Dose it matter when squirrel hunting to wear all camo??


----------



## silverbullets

You don't have to wear camoflauge totally. I wear jeans with a dark shirt, sometimes camo, and my vest is khaki colored. I never have problems spooking squirells. The most important thing is to walk quite, try to move with the wind when you see a squirel in a tree and are close to it. Don't move a whole lot if you think a squirrel might know you are there. He will eventually forget and go back to cutting. Then you have him. Good luck


----------



## Bassin' Buckeye

Squirrels can actually see color, and animals in general recognize a human by thier human outline of thier body and also thier face outline (speaking in regard to thier sight sense). 

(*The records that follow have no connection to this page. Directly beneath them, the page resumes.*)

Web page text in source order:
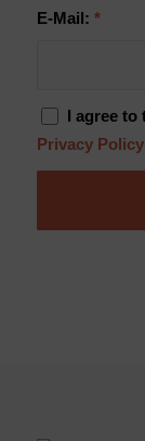
E-Mail: *
I agree
Privacy Policy
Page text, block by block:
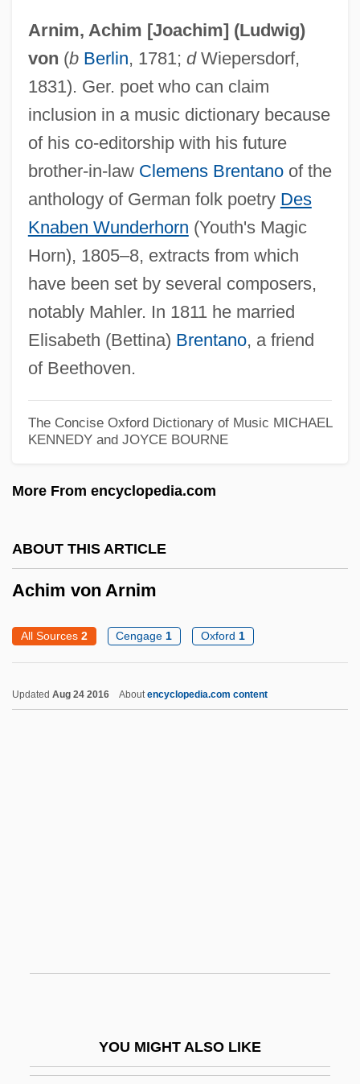
Arnim, Achim [Joachim] (Ludwig)
von (b Berlin, 1781; dWiepersdorf,
1831). Ger. poet who can claim
inclusion in a music dictionary because
of his co-editorship with his future
brother-in-law Clemens Brentanoof the
anthology of German folk poetry Des
Knaben Wunderhorn (Youth's Magic
Horn), 1805–8, extracts from which
have been set by several composers,
notably Mahler. In 1811 he married
Elisabeth (Bettina) Brentano, a friend
of Beethoven.
The Concise Oxford Dictionary of Music MICHAEL
KENNEDY and JOYCE BOURNE
More From encyclopedia.com
ABOUT THIS ARTICLE
Achim von Arnim
All Sources 2 Cengage 1 Oxford 1
Updated Aug 24 2016 Aboutencyclopedia.com content
YOU MIGHT ALSO LIKE
Achillotomy
Achillorrhaphy
Achillini, Alessandro
Achilles' Heel
Achilles Tendonitis
Achilles Tendon Rupture
Achilleion
Achille Claude Debussy
Achiever
Achievements By Indian Physical
Scientists
Achievement Tests
Achievement Of Arms
AchieveGlobal Inc.
Acheulian
Acheson, James
Acheson, David C(ampion)
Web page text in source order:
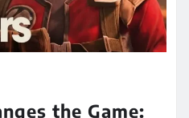
the Game:

So I typically wear a camo jacket with dark or natural color pants and hat, and try to break up my face outline.


----------



## T-180

I don't think squirrels or most mammals can see color, maybe only a few shades. If they aren't hunted hard , almost anything will work as long as you move very slowly. If they are pressured or late season , camo will be a big benefit.


----------



## Bassin' Buckeye

Not to be argumentative, but if you have research that shows they don't see color, I would truly like to read it and I will certainly stand corrected. But from animal research I have done regarding squirrels they do indeed see color. 

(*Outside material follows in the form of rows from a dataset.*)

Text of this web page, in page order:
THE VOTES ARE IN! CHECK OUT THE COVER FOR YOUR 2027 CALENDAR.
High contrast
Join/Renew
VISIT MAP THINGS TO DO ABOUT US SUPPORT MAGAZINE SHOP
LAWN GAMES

From www.squirrels.org/faq.html

Are squirrels color blind?

Research suggests, that the squirrel has "dichromatic" color vision, and therefore can see in color.
This would compare to a Human, that has "red-green" color blindness. 


And more and more researd is also showing that different species see varying degrees of color, not so much as humans but in a limited spectrum.

www.wisegeek.com/do-animals-see-in-color.htm


----------



## Huntinbull

I agree that squirrels can see some color, but often do not know what it represents. I wear a hunter orange daypack ( thanks to Nightprowler) and often wear some olive drab pants and solid color t shirts and find it is the movement that spooks squirrels. Be slooooowww and quiet and sit still if you get noticed and they forget.


----------



## fshnteachr

This time of year with heavy leaves, I don't think it really matters. As the leaves fall, I like to have more camo on.


----------



## Huntinbull

Hide your shape with broken patterns. Basic camo pants and long sleeved shirt or jacket are MORE than adequate.


----------



## Plant

Huntinbull, I tried getting ahold of you a little bit ago. Hope we can still make it out friday. 

Eddie


----------



## Huntinbull

PM sent Plant. hope to talk to you soon.


----------



## All Thumbs

i don't know if they can see colors or not, but hunting them for 45 years I can tell you they don't care what you wear. 

i do know if you go to public hunting, wear orange hat, pants, shirt, vest, everything with flashing xmas tree lights if you can. 

I only went once and there was a hunter behind every tree. Shots in all directions. I thought it was a paintball excursion. 

All Thumbs


----------